While both groups showed improvement on the task over time, there was no indication of greater improvement in performance after CRT. Neuroimaging data did reveal that on complex embedded figures (CEF), those with AN showed a stronger decrease in task-related activation during the follow-up scan in the fusiform gyrus and middle occipital gyrus as well as greater task-related deactivation in the medial frontal gyrus extending into the precuneus.

Conclusions

This greater neural efficiency in AN after CRT could be indicative of successfully adopting a more global strategy on the EFT and suggests that CRT affects central coherence on a neural level.

Keywords

Anorexia fMRI Cognitive remediation therapy Attention to detail Central coherence

Introduction

Anorexia nervosa (AN) is a psychiatric disorder that affects almost 1% of young women [1] and is associated with high mortality rates [2] and poor prognosis [3]. Treatment is often problematic [4] with high drop-out rates and limited acceptance and adherence to treatment. This is often attributed to the inflexible and obsessional cognitive style found in patients [5].

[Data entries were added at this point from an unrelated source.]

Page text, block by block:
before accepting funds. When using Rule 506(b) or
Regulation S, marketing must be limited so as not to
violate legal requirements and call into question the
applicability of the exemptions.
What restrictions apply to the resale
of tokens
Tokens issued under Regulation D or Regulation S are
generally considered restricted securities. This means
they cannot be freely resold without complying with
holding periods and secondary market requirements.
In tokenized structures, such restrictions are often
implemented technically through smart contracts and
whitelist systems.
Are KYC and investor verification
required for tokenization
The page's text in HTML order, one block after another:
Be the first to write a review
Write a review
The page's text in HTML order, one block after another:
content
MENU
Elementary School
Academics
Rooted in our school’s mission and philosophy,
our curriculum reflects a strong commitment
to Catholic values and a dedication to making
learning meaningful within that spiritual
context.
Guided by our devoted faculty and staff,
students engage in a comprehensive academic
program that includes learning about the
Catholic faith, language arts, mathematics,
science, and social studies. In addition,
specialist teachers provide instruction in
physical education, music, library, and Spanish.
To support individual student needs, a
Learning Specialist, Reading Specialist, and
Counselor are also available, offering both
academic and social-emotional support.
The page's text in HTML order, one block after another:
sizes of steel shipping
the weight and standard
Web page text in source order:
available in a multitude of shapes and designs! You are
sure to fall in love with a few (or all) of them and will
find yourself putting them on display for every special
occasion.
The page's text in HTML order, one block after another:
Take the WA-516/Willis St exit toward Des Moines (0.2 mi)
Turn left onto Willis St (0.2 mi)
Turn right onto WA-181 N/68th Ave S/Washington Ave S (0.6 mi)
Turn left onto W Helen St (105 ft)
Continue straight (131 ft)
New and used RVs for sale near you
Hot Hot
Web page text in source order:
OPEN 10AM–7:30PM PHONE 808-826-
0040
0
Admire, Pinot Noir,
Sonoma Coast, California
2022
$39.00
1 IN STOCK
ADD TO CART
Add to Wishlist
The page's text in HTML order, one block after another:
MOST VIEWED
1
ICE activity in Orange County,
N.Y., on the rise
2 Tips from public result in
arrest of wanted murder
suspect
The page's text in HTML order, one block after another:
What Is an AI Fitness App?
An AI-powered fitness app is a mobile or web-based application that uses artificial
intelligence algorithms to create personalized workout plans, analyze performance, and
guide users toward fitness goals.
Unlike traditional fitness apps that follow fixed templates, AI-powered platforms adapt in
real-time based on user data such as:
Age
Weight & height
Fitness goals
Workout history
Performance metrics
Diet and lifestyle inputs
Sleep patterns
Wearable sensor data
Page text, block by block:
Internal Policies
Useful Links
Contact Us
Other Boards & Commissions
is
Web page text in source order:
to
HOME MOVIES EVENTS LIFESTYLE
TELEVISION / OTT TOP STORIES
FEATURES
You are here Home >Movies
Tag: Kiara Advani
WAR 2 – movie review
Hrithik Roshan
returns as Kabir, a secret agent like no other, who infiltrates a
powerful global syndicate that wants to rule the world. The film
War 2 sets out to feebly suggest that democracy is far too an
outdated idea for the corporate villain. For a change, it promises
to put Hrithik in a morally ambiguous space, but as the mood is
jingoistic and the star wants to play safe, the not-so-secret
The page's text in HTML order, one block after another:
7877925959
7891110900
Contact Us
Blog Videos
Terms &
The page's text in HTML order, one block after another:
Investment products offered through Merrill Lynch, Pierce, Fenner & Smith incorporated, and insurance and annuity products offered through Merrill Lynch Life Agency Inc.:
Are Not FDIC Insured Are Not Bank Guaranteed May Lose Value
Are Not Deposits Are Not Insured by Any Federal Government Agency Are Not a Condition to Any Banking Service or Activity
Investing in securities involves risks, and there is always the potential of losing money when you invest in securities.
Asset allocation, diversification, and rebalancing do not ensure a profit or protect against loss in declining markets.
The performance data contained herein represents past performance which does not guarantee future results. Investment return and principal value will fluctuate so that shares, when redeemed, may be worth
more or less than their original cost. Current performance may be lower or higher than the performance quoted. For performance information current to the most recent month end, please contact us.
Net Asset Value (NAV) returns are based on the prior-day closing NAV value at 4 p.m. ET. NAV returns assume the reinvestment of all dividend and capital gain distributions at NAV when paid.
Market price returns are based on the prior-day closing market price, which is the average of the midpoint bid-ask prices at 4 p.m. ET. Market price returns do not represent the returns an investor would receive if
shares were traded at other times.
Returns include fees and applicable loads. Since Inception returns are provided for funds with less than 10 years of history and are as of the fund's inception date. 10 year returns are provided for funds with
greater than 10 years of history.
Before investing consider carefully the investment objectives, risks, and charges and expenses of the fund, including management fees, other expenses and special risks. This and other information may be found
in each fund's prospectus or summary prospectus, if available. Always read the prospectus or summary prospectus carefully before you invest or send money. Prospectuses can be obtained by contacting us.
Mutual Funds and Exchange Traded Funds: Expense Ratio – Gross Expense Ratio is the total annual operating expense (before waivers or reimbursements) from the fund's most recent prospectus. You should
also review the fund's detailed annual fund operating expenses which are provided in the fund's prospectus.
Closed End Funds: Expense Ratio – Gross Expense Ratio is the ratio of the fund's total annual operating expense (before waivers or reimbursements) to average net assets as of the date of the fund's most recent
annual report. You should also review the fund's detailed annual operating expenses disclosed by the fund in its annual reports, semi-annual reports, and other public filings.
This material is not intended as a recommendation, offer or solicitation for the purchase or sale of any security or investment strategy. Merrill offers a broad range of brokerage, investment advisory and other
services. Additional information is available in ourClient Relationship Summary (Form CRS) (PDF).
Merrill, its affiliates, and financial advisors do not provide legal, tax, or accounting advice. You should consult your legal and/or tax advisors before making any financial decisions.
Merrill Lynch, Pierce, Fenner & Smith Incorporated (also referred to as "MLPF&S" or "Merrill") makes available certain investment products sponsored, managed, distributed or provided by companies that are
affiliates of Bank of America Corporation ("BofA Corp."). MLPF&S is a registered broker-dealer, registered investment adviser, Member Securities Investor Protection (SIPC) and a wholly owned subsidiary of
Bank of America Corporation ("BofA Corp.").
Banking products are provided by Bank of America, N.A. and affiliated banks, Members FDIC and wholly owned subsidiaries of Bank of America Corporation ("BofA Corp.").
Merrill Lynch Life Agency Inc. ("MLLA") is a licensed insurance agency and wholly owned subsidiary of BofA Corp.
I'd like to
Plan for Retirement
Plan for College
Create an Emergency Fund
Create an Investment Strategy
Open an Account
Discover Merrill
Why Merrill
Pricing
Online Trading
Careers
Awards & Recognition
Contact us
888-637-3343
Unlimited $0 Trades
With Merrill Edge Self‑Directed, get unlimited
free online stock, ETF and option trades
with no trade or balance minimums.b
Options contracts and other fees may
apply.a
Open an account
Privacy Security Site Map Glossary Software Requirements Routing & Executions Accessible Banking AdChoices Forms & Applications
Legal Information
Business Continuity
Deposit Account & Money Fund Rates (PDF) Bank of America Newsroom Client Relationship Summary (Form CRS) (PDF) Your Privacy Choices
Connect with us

Previous research has suggested a neurocognitive profile illustrating inefficiencies in cognitive flexibility, attention, central coherence, social cognition and long-term and visuospatial memory [6]-[9], but these neuropsychological processes are generally not addressed in treatment. Cognitive remediation therapy (CRT) aims to raise awareness of thinking styles and to improve strategies through series of exercises designed to develop a more flexible and global thinking style [6],[9]. CRT has been implemented in individual and group settings, both for outpatients and inpatients, with promising results (for review, see [10]). This is illustrated by reports of positive qualitative feedback [11], low drop-out rates [12] and medium to large effect size improvements in cognitive task performance [13].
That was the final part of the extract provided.